Most of the voting in the US takes the form of “winner-takes-all” which encourages the formation of a two party system. We will see if we can identify the party affiliations simply by looking at the voting patterns.

We’ve collected data from the senate.gov

Q1 Data wrangling of the Senate Voting

In votes.json, you will find the Senate voting records from the 105th to 115th Senate. The file is organized by senators, each with an id encoded by S followed by a digit. For each senator, their voting record for the last version of the bill is recorded, 1 stands for “Yea”, -1 stands for “Nay”, 0 stands for “Not voting”, and -9999 is used if there were issues during data collection. The bills are labeled with the congress term (e.g. 106), the session number (e.g. 1 or 2), then the issue ID.

Please wrangle this dataset into a matrix called voting_matrix so we can calculate the correlation between the senators’ pairwise voting behavior, i.e. we will run cor(voting_matrix, ...) in Q3 to identify how senators’ vote with one another.

Please report the dimensions of your matrix and what percentage of the matrix does not contain -1, 1, or 0. For example, if I only have 2 senators and 2 bills where one out of the four terms is not -1, 1, or 0, then I would report 25%.

Q2 Expectations

Please articulate your expectations for the correlation matrix given the 2 party system.

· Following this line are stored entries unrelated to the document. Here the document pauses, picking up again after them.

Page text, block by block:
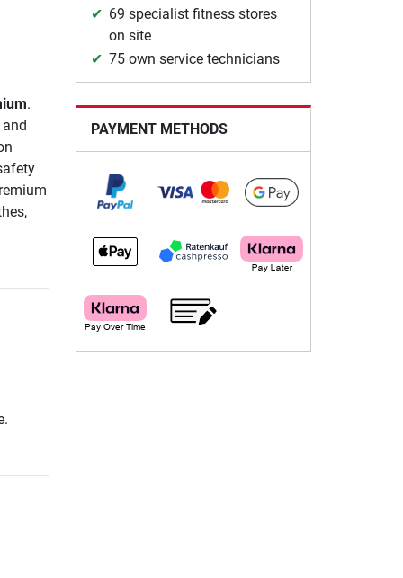
.
69 specialist fitness stores
on site
75 own service technicians
PAYMENT METHODS
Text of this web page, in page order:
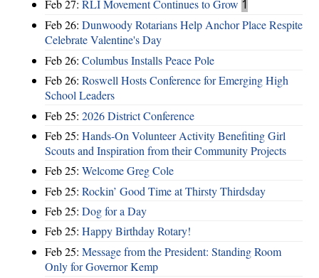
Feb 27: RLI Movement Continues to Grow 1
Feb 26: Dunwoody Rotarians Help Anchor Place Respite
Celebrate Valentine's Day
Feb 26: Columbus Installs Peace Pole
Feb 26: Roswell Hosts Conference for Emerging High
School Leaders
Feb 25: 2026 District Conference
Feb 25: Hands-On Volunteer Activity Benefiting Girl
Scouts and Inspiration from their Community Projects
Feb 25: Welcome Greg Cole
Feb 25: Rockin’ Good Time at Thirsty Thirdsday
Feb 25: Dog for a Day
Feb 25: Happy Birthday Rotary!
Feb 25: Message from the President: Standing Room
Only for Governor Kemp
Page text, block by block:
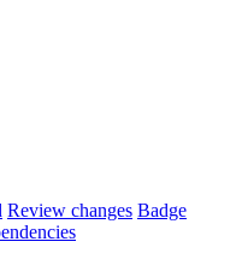
Review changes Badge

Q3 Mining with correlations

Please calculate the correlation value between the senators’ voting pattern, please set use=pairwise.complete.obs in the function cor().

Q4 Machine learning intuition with regression

We will compare 2 feature selection methods for regression, with the goal of predicting a senator’s voting pattern. In both methods, for any target senator, we will select 2 other senators/features to predict their vote on any issue.